Preface

Orchestration, or the routine scheduling and exection of dependent tasks, is a core component of modern data work. Orchestration continues to reach more and more data workers - it was originally a focus for data engineers, but it now permeates the work of data analysts, analytics engineers, data scientists, and machine learning engineers. The easier it is for any class of data worker to orchestrate their code, the easier it is for any member of an organization to derive value from the output of that code.

Flavors of Orchestration Code

Orchestration with Python is a vast and opinionated landscape, but there are three clear flavors of orchestration to have emerged over time:

  1. Object-oriented orchestration, where tasks are objects and dependencies between tasks are handled with methods or operators (e.g. >>). Airflow’s classic style is a good example of object-oriented orchestration.

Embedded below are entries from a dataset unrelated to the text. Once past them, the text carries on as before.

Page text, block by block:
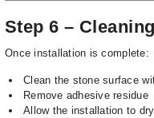
Step 6 –
Once installation is complete:
Clean the stone surface
Remove adhesive residue
Allow the installation to
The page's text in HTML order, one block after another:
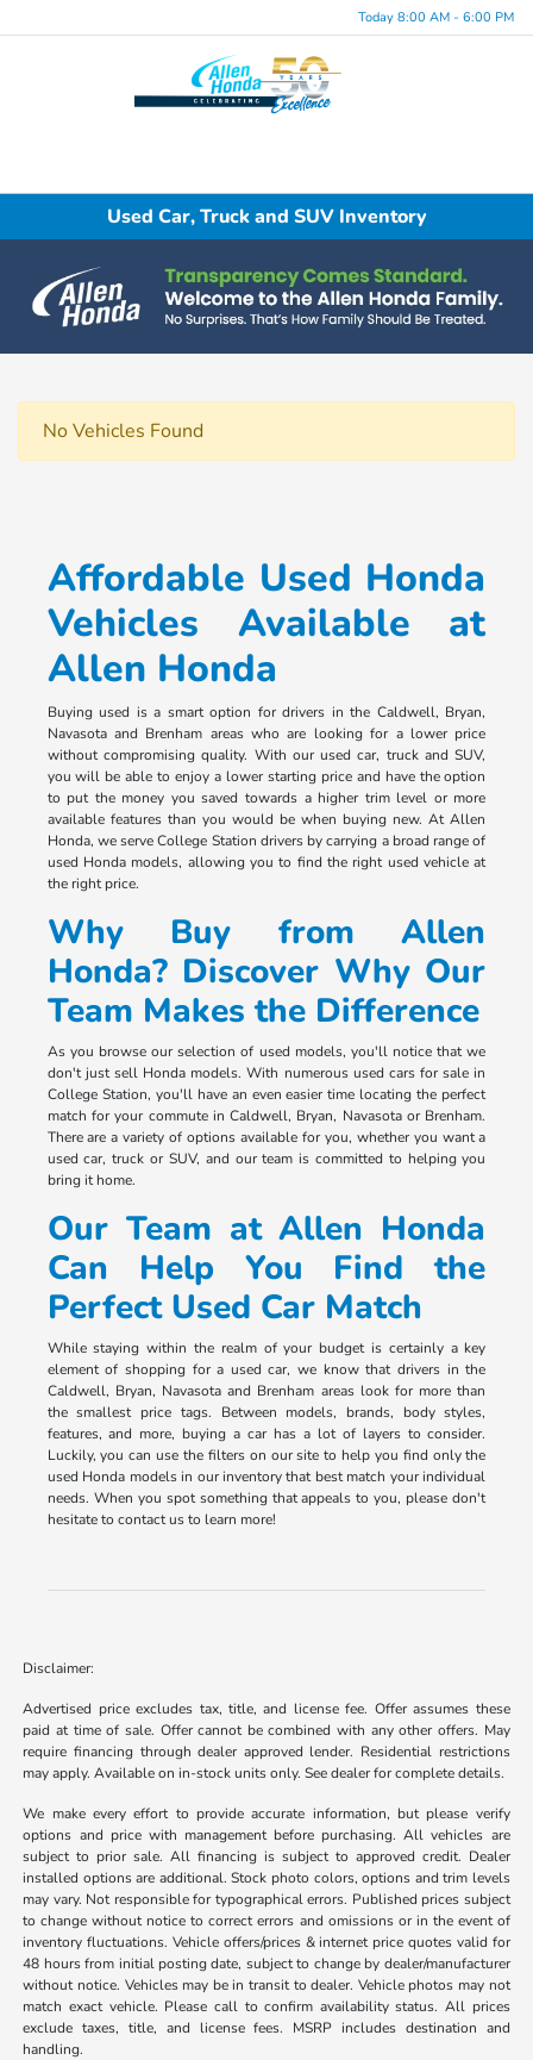
Today 8:00 AM - 6:00 PM
Used Car, Truck and SUV Inventory
No Vehicles Found
Affordable Used Honda
Vehicles Available at
Allen Honda
Buying used is a smart option for drivers in the Caldwell, Bryan,
Navasota and Brenham areas who are looking for a lower price
without compromising quality. With our used car, truck and SUV,
you will be able to enjoy a lower starting price and have the option
to put the money you saved towards a higher trim level or more
available features than you would be when buying new. At Allen
Honda, we serve College Station drivers by carrying a broad range of
used Honda models, allowing you to find the right used vehicle at
the right price.
Why Buy from Allen
Honda? Discover Why Our
Team Makes the Difference
As you browse our selection of used models, you'll notice that we
don't just sell Honda models. With numerous used cars for sale in
College Station, you'll have an even easier time locating the perfect
match for your commute in Caldwell, Bryan, Navasota or Brenham.
There are a variety of options available for you, whether you want a
used car, truck or SUV, and our team is committed to helping you
bring it home.
Our Team at Allen Honda
Can Help You Find the
Perfect Used Car Match
While staying within the realm of your budget is certainly a key
element of shopping for a used car, we know that drivers in the
Caldwell, Bryan, Navasota and Brenham areas look for more than
the smallest price tags. Between models, brands, body styles,
features, and more, buying a car has a lot of layers to consider.
Luckily, you can use the filters on our site to help you find only the
used Honda models in our inventory that best match your individual
needs. When you spot something that appeals to you, please don't
hesitate to contact us to learn more!
Disclaimer:
Advertised price excludes tax, title, and license fee. Offer assumes these
paid at time of sale. Offer cannot be combined with any other offers. May
require financing through dealer approved lender. Residential restrictions
may apply. Available on in-stock units only. See dealer for complete details.
We make every effort to provide accurate information, but please verify
options and price with management before purchasing. All vehicles are
subject to prior sale. All financing is subject to approved credit. Dealer
installed options are additional. Stock photo colors, options and trim levels
may vary. Not responsible for typographical errors. Published prices subject
to change without notice to correct errors and omissions or in the event of
inventory fluctuations. Vehicle offers/prices & internet price quotes valid for
48 hours from initial posting date, subject to change by dealer/manufacturer
without notice. Vehicles may be in transit to dealer. Vehicle photos may not
match exact vehicle. Please call to confirm availability status. All prices
exclude taxes, title, and license fees. MSRP includes destination and
handling.
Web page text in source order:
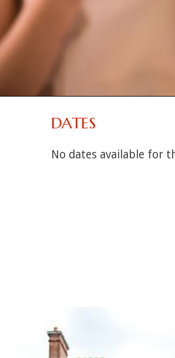
DATES
No dates available for
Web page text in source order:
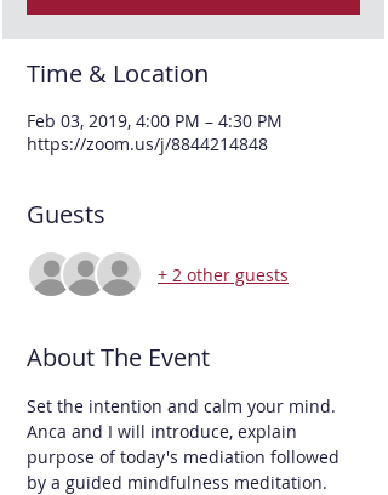
Time & Location
Feb 03, 2019, 4:00 PM – 4:30 PM
https://zoom.us/j/8844214848
Guests
+ 2 other guests
About The Event
Set the intention and calm your mind.
Anca and I will introduce, explain
purpose of today's mediation followed
by a guided mindfulness meditation.
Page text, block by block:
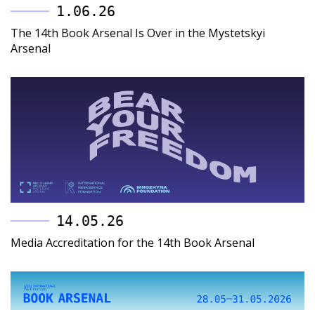
1.06.26
The 14th Book Arsenal Is Over in the Mystetskyi
Arsenal
14.05.26
Media Accreditation for the 14th Book Arsenal
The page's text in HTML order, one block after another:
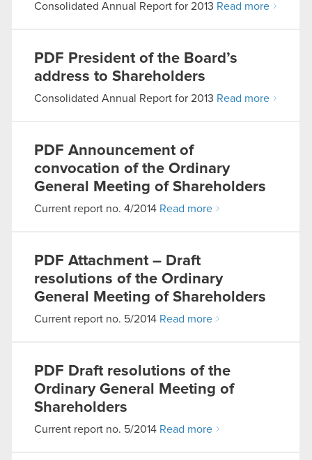
Consolidated Annual Report for 2013 Read more
PDF President of the Board’s
address to Shareholders
Consolidated Annual Report for 2013 Read more
PDF Announcement of
convocation of the Ordinary
General Meeting of Shareholders
Current report no. 4/2014 Read more
PDF Attachment – Draft
resolutions of the Ordinary
General Meeting of Shareholders
Current report no. 5/2014 Read more
PDF Draft resolutions of the
Ordinary General Meeting of
Shareholders
Current report no. 5/2014 Read more
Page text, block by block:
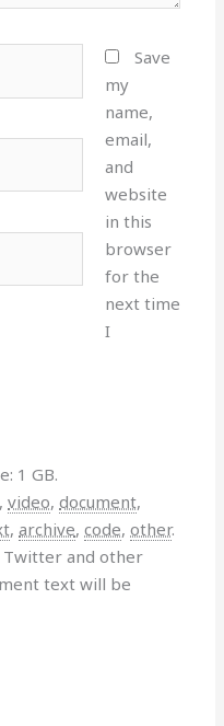
Save
my
name,
email,
and
website
in this
browser
for the
next time
I
1 GB.
,video,document,
,archive,code,other.
Twitter and other
text will be
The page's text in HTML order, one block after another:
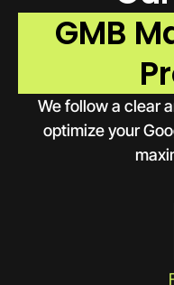
GMB
We follow a clear
optimize your
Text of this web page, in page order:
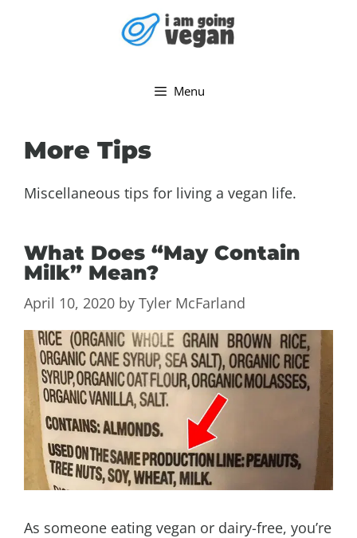
Menu
More Tips
Miscellaneous tips for living a vegan life.
What Does “May Contain
Milk” Mean?
April 10, 2020 by Tyler McFarland
As someone eating vegan or dairy-free, you’re
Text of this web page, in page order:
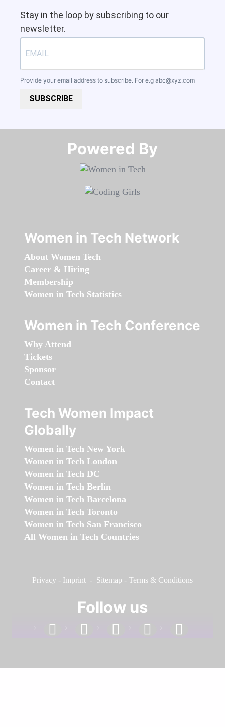
Stay in the loop by subscribing to our
newsletter.
Provide your email address to subscribe. For e.g abc@xyz.com
SUBSCRIBE
Powered By​​​​​​​
Women in Tech Network
About Women Tech
Career & Hiring
Membership
Women in Tech Statistics
Women in Tech Conference
Why Attend
Tickets
Sponsor
Contact
Tech Women Impact
Globally
Women in Tech New York
Women in Tech London
Women in Tech DC
Women in Tech Berlin
Women in Tech Barcelona
Women in Tech Toronto
Women in Tech San Francisco
All Women in Tech Countries
Privacy - Imprint - Sitemap - Terms & Conditions
Follow us

  2. Decorative orchestration, where tasks are functions and decorators are used to configure the tasks. Dependencies are often managed by passing the output of one function to the input of another. Airflow’s taskflow API and Dagster’s entire API are good examples of decorative orchestation.

  3. File-oriented orchestration, where tasks are files, and dependencies are cleverly inferred or explicitly declared. Tools like Mage, dbt, and Orchest exemplify file-oriented orchestration.

What is gusty?

gusty is a file-oriented framework for Airflow, the absolute standard for orchestrators today. Airflow is a Top-Level Apache Project with sustained development, a gigantic ecosystem of provider packages, and is offered as a hosted service by major public clouds and other Airflow-focused companies. While other orchestrators natively support file-oriented orchestration, Airflow is such a good orchestrator that it was compelling to create a file-oriented framework for it. If you are reading this, you are likely already familiar with - or using - Airflow.

gusty exists to make file-oriented orchestration fun and easy using Airflow, allowing for file-oriented DAGs to be incorporated in existing Airflow projects without any need to change existing work or Airflow code. You can use any Airflow operator with gusty; gusty is simply a different way to write Airflow DAGs. This document hopes to serve as a guide for getting the most out of file-oriented orchestration in Airflow using gusty.